## Brief:
A faithful copy of the entries is needed, one that leaves out the pictures.

[[ Available data open ]]

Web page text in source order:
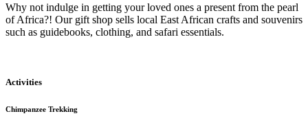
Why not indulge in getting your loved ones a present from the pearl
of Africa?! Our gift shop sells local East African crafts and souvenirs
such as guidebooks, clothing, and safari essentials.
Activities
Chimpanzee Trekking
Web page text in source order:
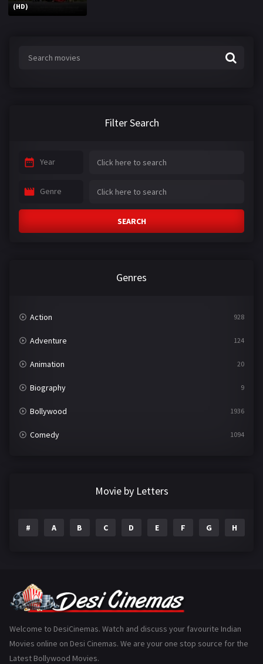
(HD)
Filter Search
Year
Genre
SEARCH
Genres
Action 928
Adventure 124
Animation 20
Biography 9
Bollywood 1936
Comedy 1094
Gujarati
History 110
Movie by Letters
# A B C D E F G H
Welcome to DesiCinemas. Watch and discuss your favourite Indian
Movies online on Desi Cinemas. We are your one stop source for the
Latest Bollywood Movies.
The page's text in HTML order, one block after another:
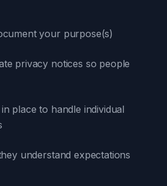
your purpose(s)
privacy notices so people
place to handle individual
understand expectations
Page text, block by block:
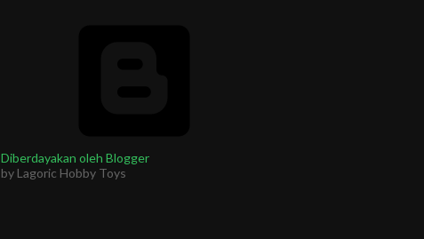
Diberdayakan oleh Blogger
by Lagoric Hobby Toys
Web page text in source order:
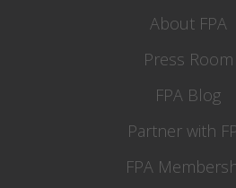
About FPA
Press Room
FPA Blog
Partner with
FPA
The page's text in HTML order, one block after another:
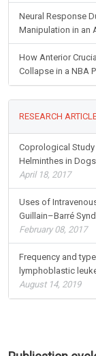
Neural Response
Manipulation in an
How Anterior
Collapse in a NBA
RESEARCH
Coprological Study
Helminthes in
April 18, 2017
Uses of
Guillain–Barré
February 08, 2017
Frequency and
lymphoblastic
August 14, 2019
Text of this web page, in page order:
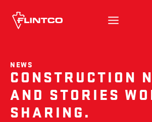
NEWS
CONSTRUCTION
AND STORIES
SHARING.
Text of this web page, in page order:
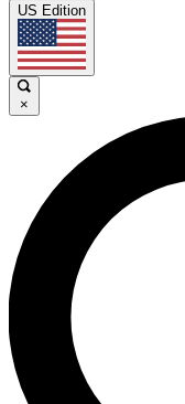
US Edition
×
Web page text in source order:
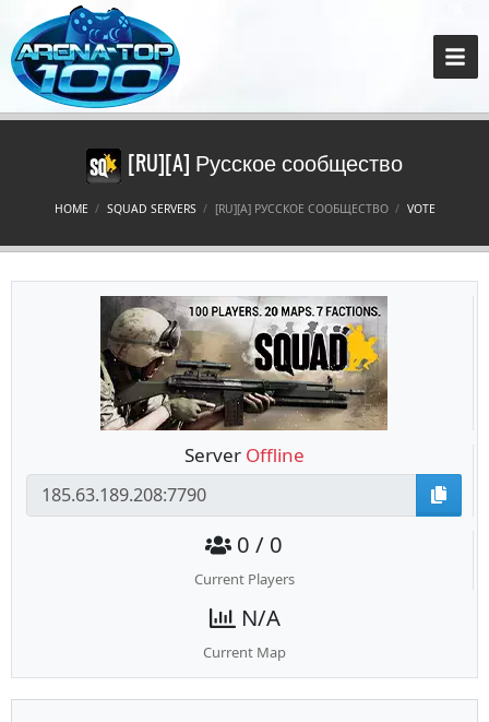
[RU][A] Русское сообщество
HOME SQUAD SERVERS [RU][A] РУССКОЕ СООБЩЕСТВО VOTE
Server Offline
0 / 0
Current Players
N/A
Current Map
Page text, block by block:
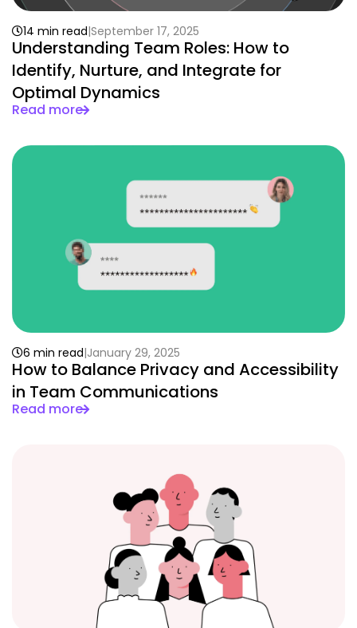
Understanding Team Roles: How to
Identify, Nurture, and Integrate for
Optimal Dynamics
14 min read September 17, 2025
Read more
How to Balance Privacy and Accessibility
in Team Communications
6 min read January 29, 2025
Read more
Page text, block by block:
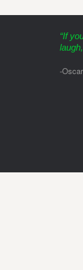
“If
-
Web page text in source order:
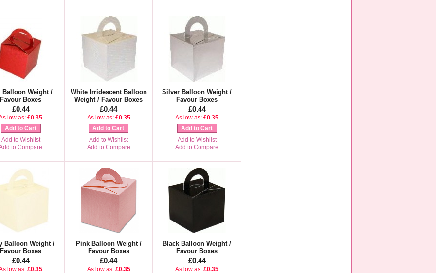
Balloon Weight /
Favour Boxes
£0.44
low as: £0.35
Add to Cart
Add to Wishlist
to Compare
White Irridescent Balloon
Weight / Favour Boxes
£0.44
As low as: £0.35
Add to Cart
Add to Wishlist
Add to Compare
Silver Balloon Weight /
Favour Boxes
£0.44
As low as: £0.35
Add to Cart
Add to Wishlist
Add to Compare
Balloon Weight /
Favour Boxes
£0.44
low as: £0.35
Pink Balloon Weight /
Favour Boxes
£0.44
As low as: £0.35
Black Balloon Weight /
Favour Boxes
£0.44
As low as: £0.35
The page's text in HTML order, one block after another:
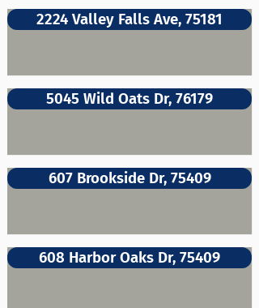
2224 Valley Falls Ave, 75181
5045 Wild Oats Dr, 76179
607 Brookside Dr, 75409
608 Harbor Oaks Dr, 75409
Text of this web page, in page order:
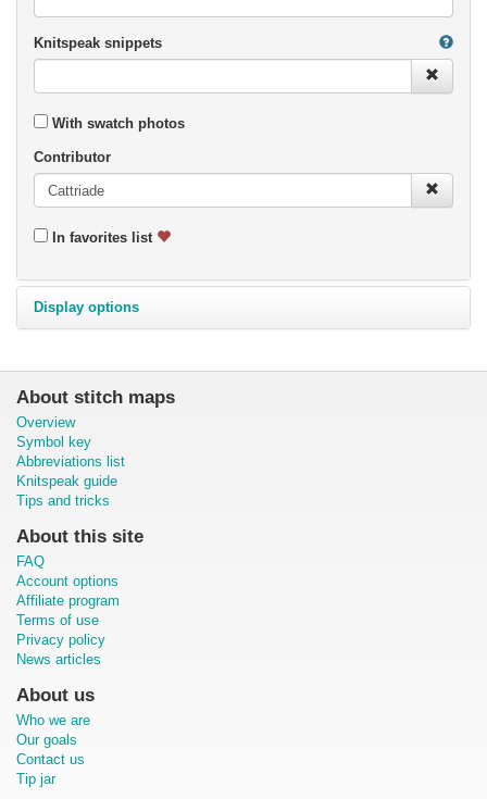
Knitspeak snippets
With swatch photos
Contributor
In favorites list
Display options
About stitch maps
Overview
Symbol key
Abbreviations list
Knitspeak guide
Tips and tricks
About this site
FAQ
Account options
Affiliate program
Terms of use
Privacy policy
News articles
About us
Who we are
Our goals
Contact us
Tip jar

[[ Available data closed ]]

## Expected output:
Web page text in source order:
Why not indulge in getting your loved ones a present from the pearl
of Africa?! Our gift shop sells local East African crafts and souvenirs
such as guidebooks, clothing, and safari essentials.
Activities
Chimpanzee Trekking
Web page text in source order:
(HD)
Filter Search
Year
Genre
SEARCH
Genres
Action 928
Adventure 124
Animation 20
Biography 9
Bollywood 1936
Comedy 1094
Gujarati
History 110
Movie by Letters
# A B C D E F G H
Welcome to DesiCinemas. Watch and discuss your favourite Indian
Movies online on Desi Cinemas. We are your one stop source for the
Latest Bollywood Movies.
The page's text in HTML order, one block after another:
your purpose(s)
privacy notices so people
place to handle individual
understand expectations
Page text, block by block:
Diberdayakan oleh Blogger
by Lagoric Hobby Toys
Web page text in source order:
About FPA
Press Room
FPA Blog
Partner with
FPA
The page's text in HTML order, one block after another:
Neural Response
Manipulation in an
How Anterior
Collapse in a NBA
RESEARCH
Coprological Study
Helminthes in
April 18, 2017
Uses of
Guillain–Barré
February 08, 2017
Frequency and
lymphoblastic
August 14, 2019
Text of this web page, in page order:
NEWS
CONSTRUCTION
AND STORIES
SHARING.
Text of this web page, in page order:
US Edition
×
Web page text in source order:
[RU][A] Русское сообщество
HOME SQUAD SERVERS [RU][A] РУССКОЕ СООБЩЕСТВО VOTE
Server Offline
0 / 0
Current Players
N/A
Current Map
Page text, block by block:
Understanding Team Roles: How to
Identify, Nurture, and Integrate for
Optimal Dynamics
14 min read September 17, 2025
Read more
How to Balance Privacy and Accessibility
in Team Communications
6 min read January 29, 2025
Read more
Page text, block by block:
“If
-
Web page text in source order:
Balloon Weight /
Favour Boxes
£0.44
low as: £0.35
Add to Cart
Add to Wishlist
to Compare
White Irridescent Balloon
Weight / Favour Boxes
£0.44
As low as: £0.35
Add to Cart
Add to Wishlist
Add to Compare
Silver Balloon Weight /
Favour Boxes
£0.44
As low as: £0.35
Add to Cart
Add to Wishlist
Add to Compare
Balloon Weight /
Favour Boxes
£0.44
low as: £0.35
Pink Balloon Weight /
Favour Boxes
£0.44
As low as: £0.35
Black Balloon Weight /
Favour Boxes
£0.44
As low as: £0.35
The page's text in HTML order, one block after another:
2224 Valley Falls Ave, 75181
5045 Wild Oats Dr, 76179
607 Brookside Dr, 75409
608 Harbor Oaks Dr, 75409
Text of this web page, in page order:
Knitspeak snippets
With swatch photos
Contributor
In favorites list
Display options
About stitch maps
Overview
Symbol key
Abbreviations list
Knitspeak guide
Tips and tricks
About this site
FAQ
Account options
Affiliate program
Terms of use
Privacy policy
News articles
About us
Who we are
Our goals
Contact us
Tip jar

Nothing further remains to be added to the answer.